═════ Records supplied ═════

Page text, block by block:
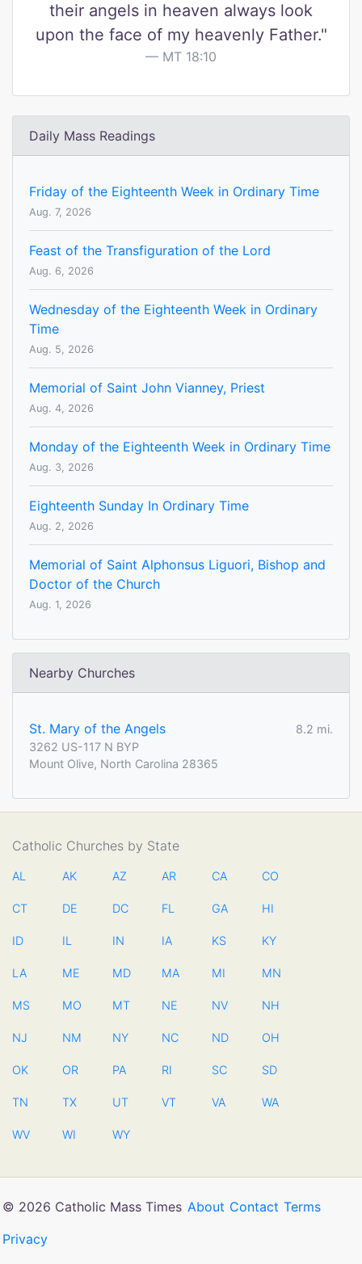
their angels in heaven always look
upon the face of my heavenly Father."
MT 18:10
Daily Mass Readings
Friday of the Eighteenth Week in Ordinary Time
Aug. 7, 2026
Feast of the Transfiguration of the Lord
Aug. 6, 2026
Wednesday of the Eighteenth Week in Ordinary
Time
Aug. 5, 2026
Memorial of Saint John Vianney, Priest
Aug. 4, 2026
Monday of the Eighteenth Week in Ordinary Time
Aug. 3, 2026
Eighteenth Sunday In Ordinary Time
Aug. 2, 2026
Memorial of Saint Alphonsus Liguori, Bishop and
Doctor of the Church
Aug. 1, 2026
Nearby Churches
St. Mary of the Angels
8.2 mi.
3262 US-117 N BYP
Mount Olive, North Carolina 28365
Catholic Churches by State
AL AK AZ AR CA CO
CT DE DC FL GA HI
ID IL IN IA KS KY
LA ME MD MA MI MN
MS MO MT NE NV NH
NJ NM NY NC ND OH
OK OR PA RI SC SD
TN TX UT VT VA WA
WV WI WY
© 2026 Catholic Mass Times About Contact Terms
Privacy

═════

Exercise prompt =>
Repeat each entry precisely as it appears. Leave the pictures out.

Solution to this problem =>
Page text, block by block:
their angels in heaven always look
upon the face of my heavenly Father."
MT 18:10
Daily Mass Readings
Friday of the Eighteenth Week in Ordinary Time
Aug. 7, 2026
Feast of the Transfiguration of the Lord
Aug. 6, 2026
Wednesday of the Eighteenth Week in Ordinary
Time
Aug. 5, 2026
Memorial of Saint John Vianney, Priest
Aug. 4, 2026
Monday of the Eighteenth Week in Ordinary Time
Aug. 3, 2026
Eighteenth Sunday In Ordinary Time
Aug. 2, 2026
Memorial of Saint Alphonsus Liguori, Bishop and
Doctor of the Church
Aug. 1, 2026
Nearby Churches
St. Mary of the Angels
8.2 mi.
3262 US-117 N BYP
Mount Olive, North Carolina 28365
Catholic Churches by State
AL AK AZ AR CA CO
CT DE DC FL GA HI
ID IL IN IA KS KY
LA ME MD MA MI MN
MS MO MT NE NV NH
NJ NM NY NC ND OH
OK OR PA RI SC SD
TN TX UT VT VA WA
WV WI WY
© 2026 Catholic Mass Times About Contact Terms
Privacy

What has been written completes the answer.